We do have 4 Upper Devonian wells in line, and are quite encouraged by the early results. These 4 wells have an average EUR of 1.2 Bcfe per 1,000 feet, which is near the high end of our expected range.
Put another way, a well with 4,800 feet of lateral pay would have an EUR of about 5.8 Bcfe. While the economics of the Upper Devonian wells are not quite as high as the Marcellus wells, they're still quite good with average after-tax IRRs in the mid-30s and a $4 gas price.
Also, the overall economics for EQT are boosted by the efficiency involved with drilling these wells at the same time and place as Marcellus wells. Based on the early success, we are tweaking our drilling program a bit.
We are increasing the Upper Devonian program by 11 wells to a new total of 22, that's in 2013. At the same time, we are reducing our Marcellus program by 11 wells to a new total of 146.

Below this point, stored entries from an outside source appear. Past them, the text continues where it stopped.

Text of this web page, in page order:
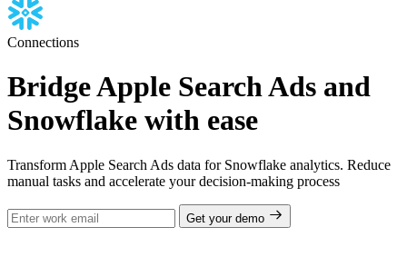
Connections
Bridge Apple Search Ads and
Snowflake with ease
Transform Apple Search Ads data for Snowflake analytics. Reduce
manual tasks and accelerate your decision-making process
Get your demo
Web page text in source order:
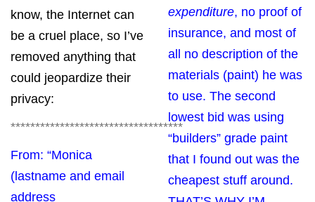
know, the Internet can
be a cruel place, so I’ve
removed anything that
could jeopardize their
privacy:
***********************************
From: “Monica
(lastname and email
address
expenditure, no proof of
insurance, and most of
all no description of the
materials (paint) he was
to use. The second
lowest bid was using
“builders” grade paint
that I found out was the
cheapest stuff around.
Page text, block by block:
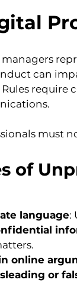
can
Rules
must
of
language:
online
or

We will continue to drill the Marcellus and Upper Devonian wells on the same pad, using the same rigs and completion equipment. So even though the well allocations are tweaked slightly, the overall activity is essentially unchanged.
Increase in Upper Devonian wells accomplishes 2 things: it accelerates the de-risking of the play and it allows us to improve productivity by increasing the total wells per pad, leveraging the surface cost across more wells. If we had stuck with the original plan, we would have foregone some efficiencies, as we would have still drilled the Marcellus wells at those pads, but would then have moved the equipment off of those locations and would have had to incur more costs to return to the pads in the future to drill Upper Devonian wells.

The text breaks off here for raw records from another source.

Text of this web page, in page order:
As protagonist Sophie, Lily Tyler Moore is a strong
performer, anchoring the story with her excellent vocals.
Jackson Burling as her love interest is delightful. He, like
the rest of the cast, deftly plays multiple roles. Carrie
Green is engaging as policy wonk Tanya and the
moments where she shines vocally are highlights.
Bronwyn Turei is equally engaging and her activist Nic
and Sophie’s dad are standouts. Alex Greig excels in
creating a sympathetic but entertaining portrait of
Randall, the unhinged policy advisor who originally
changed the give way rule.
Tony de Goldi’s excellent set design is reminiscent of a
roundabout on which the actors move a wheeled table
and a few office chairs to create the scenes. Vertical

Shifting gears, as you no doubt saw, we completed our first drop into our MLP. Last week, we sold our Sunrise Pipeline to EQT Midstream Partners for $507.5 million in cash and $32.5 million worth of common and general partnership units.

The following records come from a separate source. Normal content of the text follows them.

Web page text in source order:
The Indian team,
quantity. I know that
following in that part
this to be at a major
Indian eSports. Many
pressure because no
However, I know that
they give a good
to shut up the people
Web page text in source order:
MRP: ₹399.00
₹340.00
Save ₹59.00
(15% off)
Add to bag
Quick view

EQT Midstream Partners also agreed to pay additional consideration of $110 million to EQT upon the execution of a third-party transportation agreement that we expect to close concurrent with the closing of the utility sale. To pay for the acquisition, EQM issued 12.65 million units.
Post transaction, EQT now owns 42.6% of the LP units and a 2% general partnership interest. As a reminder, EQT does have incentive distribution rights, which means once the quarterly distributions per unit hit predetermined thresholds, the percentage of incremental cash flows paid to the GP increases up to a maximum of 50% of incremental cash flows.
There are 2 intermediate steps between the 2% and 50% levels, with those breakpoints being at just over $0.40 per unit -- just under $0.44 per unit, and then finally reaching the 50% split level at $0.525 per unit. Now assuming that EQT Midstream Partners increases the distribution by $0.03 per unit each quarter, from its current $0.40, EQT would be into the 50% splits before the end of 2014.
Do recall that for each split, the higher share only applies on the amount above the base. So if there were ever a moment at which the distribution were exactly $0.525 per unit or that breakpoint in the 50% split, the GP would be receiving about 7.5% of that distribution plus 50% of the amount over that level.
Based on our internal estimates, cash flow to EQT, just from its GP stake, is projected to be about $33 million for 2015. Applying publicly traded GP multiples to that estimate would result in potential value to EQT shareholders of around $6 per share at that time.
The timing and size of EQT drops can materially impact this cash flow estimate, higher or lower, and the trading multiples seen today could be higher or lower. That said, it is clear that there is significant value in our GP stake, and that's the reason we wanted to give you some insight into how we look at that value.
Switching topics, we have nothing new to report on the regulatory reviews related to the sale of our gas utility, Equitable Gas Company. As you already know, the waiting period under the Hart-Scott-Rodino Antitrust Improvements Act expired, and we are free to proceed from a Federal Trade Commission perspective.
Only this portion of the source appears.